*ABOUT THIS EXERCISE*
From the first line to the last, write out the records exactly, leaving out images.

*Items listed in a dataset*
* * * *
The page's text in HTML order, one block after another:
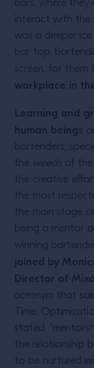
bars, where they
interact with the
was a deeper
bar top,
screen, for
workplace in
Learning and
human beings
bartenders,
the weedsof the
the creative
the most
the main stage
being a mentor
winning
joined by
Director of
acronym that
Time,
stated,
the relationship
to be nurtured
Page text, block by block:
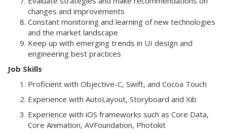
changes and improvements
Constant monitoring and learning of new technologies
and the market landscape
Keep up with emerging trends in UI design and
engineering best practices
Job Skills
Proficient with Objective-C, Swift, and Cocoa Touch
Experience with AutoLayout, Storyboard and Xib
Experience with iOS frameworks such as Core Data,
Core Animation, AVFoundation, Photokit
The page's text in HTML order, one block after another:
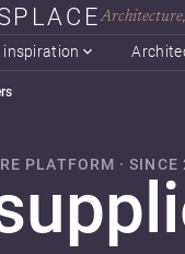
inspiration
PLATFORM · SINCE
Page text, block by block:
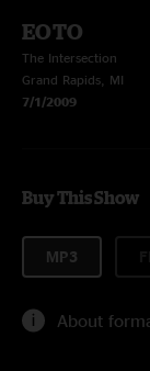
EOTO
The Intersection
Grand Rapids, MI
7/1/2009
Buy This Show
MP3
About
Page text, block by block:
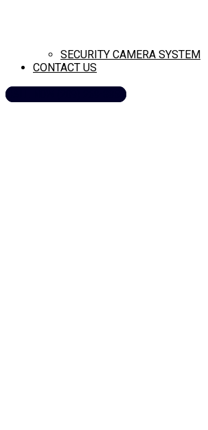
SECURITY CAMERA SYSTEM
CONTACT US
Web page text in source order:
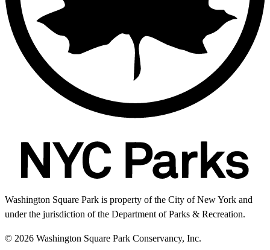
Washington Square Park is property of the City of New York and
under the jurisdiction of the Department of Parks & Recreation.
© 2026 Washington Square Park Conservancy, Inc.
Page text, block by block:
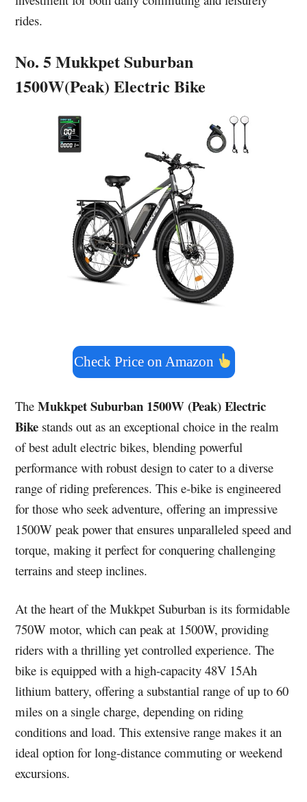
rides.
No. 5 Mukkpet Suburban
1500W(Peak) Electric Bike
Check Price on Amazon
TheMukkpet Suburban 1500W (Peak) Electric
Bike stands out as an exceptional choice in the realm
of best adult electric bikes, blending powerful
performance with robust design to cater to a diverse
range of riding preferences. This e-bike is engineered
for those who seek adventure, offering an impressive
1500W peak power that ensures unparalleled speed and
torque, making it perfect for conquering challenging
terrains and steep inclines.
At the heart of the Mukkpet Suburban is its formidable
750W motor, which can peak at 1500W, providing
riders with a thrilling yet controlled experience. The
bike is equipped with a high-capacity 48V 15Ah
lithium battery, offering a substantial range of up to 60
miles on a single charge, depending on riding
conditions and load. This extensive range makes it an
ideal option for long-distance commuting or weekend
excursions.
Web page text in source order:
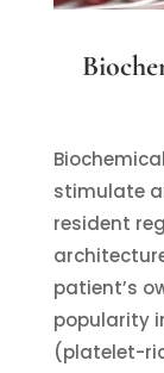
stimulate
resident
patient’s
popularity
(platelet-
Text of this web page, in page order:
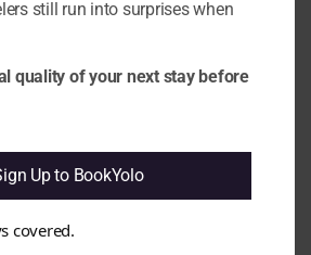
e.g. Complaints about
supplies and the
batteries have been
Review Content
not fully align with the
in some reviews. e.g.
mentioned minor issues
overall positive sentiment.
still run into surprises when
quality of your next stay before
Up to BookYolo
covered.
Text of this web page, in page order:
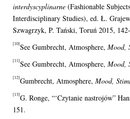
interdyscyplinarne (Fashionable
Interdisciplinary Studies), ed. Ł.
Szwagrzyk, P. Tański, Toruń 2015,
[10]See Gumbrecht, Atmosphere, Mood,
[11]See Gumbrecht, Atmosphere, Mood,
[12]Gumbrecht, Atmosphere, Mood,
[13]G. Ronge, “‘Czytanie nastrojów”
151.
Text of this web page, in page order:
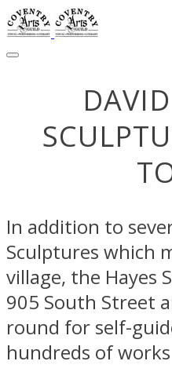
In addition to
Sculptures which
village, the Hayes
905 South Street
round for self-
hundreds of
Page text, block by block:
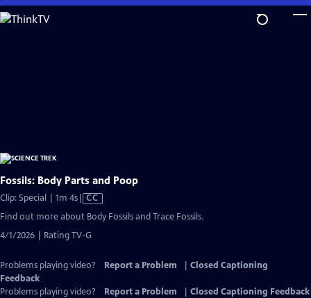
* * * *
*YOUR SOLUTION*
The page's text in HTML order, one block after another:
bars, where they
interact with the
was a deeper
bar top,
screen, for
workplace in
Learning and
human beings
bartenders,
the weedsof the
the creative
the most
the main stage
being a mentor
winning
joined by
Director of
acronym that
Time,
stated,
the relationship
to be nurtured
Page text, block by block:
changes and improvements
Constant monitoring and learning of new technologies
and the market landscape
Keep up with emerging trends in UI design and
engineering best practices
Job Skills
Proficient with Objective-C, Swift, and Cocoa Touch
Experience with AutoLayout, Storyboard and Xib
Experience with iOS frameworks such as Core Data,
Core Animation, AVFoundation, Photokit
The page's text in HTML order, one block after another:
inspiration
PLATFORM · SINCE
Page text, block by block:
EOTO
The Intersection
Grand Rapids, MI
7/1/2009
Buy This Show
MP3
About
Page text, block by block:
SECURITY CAMERA SYSTEM
CONTACT US
Web page text in source order:
Washington Square Park is property of the City of New York and
under the jurisdiction of the Department of Parks & Recreation.
© 2026 Washington Square Park Conservancy, Inc.
Page text, block by block:
rides.
No. 5 Mukkpet Suburban
1500W(Peak) Electric Bike
Check Price on Amazon
TheMukkpet Suburban 1500W (Peak) Electric
Bike stands out as an exceptional choice in the realm
of best adult electric bikes, blending powerful
performance with robust design to cater to a diverse
range of riding preferences. This e-bike is engineered
for those who seek adventure, offering an impressive
1500W peak power that ensures unparalleled speed and
torque, making it perfect for conquering challenging
terrains and steep inclines.
At the heart of the Mukkpet Suburban is its formidable
750W motor, which can peak at 1500W, providing
riders with a thrilling yet controlled experience. The
bike is equipped with a high-capacity 48V 15Ah
lithium battery, offering a substantial range of up to 60
miles on a single charge, depending on riding
conditions and load. This extensive range makes it an
ideal option for long-distance commuting or weekend
excursions.
Web page text in source order:
stimulate
resident
patient’s
popularity
(platelet-
Text of this web page, in page order:
e.g. Complaints about
supplies and the
batteries have been
Review Content
not fully align with the
in some reviews. e.g.
mentioned minor issues
overall positive sentiment.
still run into surprises when
quality of your next stay before
Up to BookYolo
covered.
Text of this web page, in page order:
interdyscyplinarne (Fashionable
Interdisciplinary Studies), ed. Ł.
Szwagrzyk, P. Tański, Toruń 2015,
[10]See Gumbrecht, Atmosphere, Mood,
[11]See Gumbrecht, Atmosphere, Mood,
[12]Gumbrecht, Atmosphere, Mood,
[13]G. Ronge, “‘Czytanie nastrojów”
151.
Text of this web page, in page order:
In addition to
Sculptures which
village, the Hayes
905 South Street
round for self-
hundreds of
Page text, block by block:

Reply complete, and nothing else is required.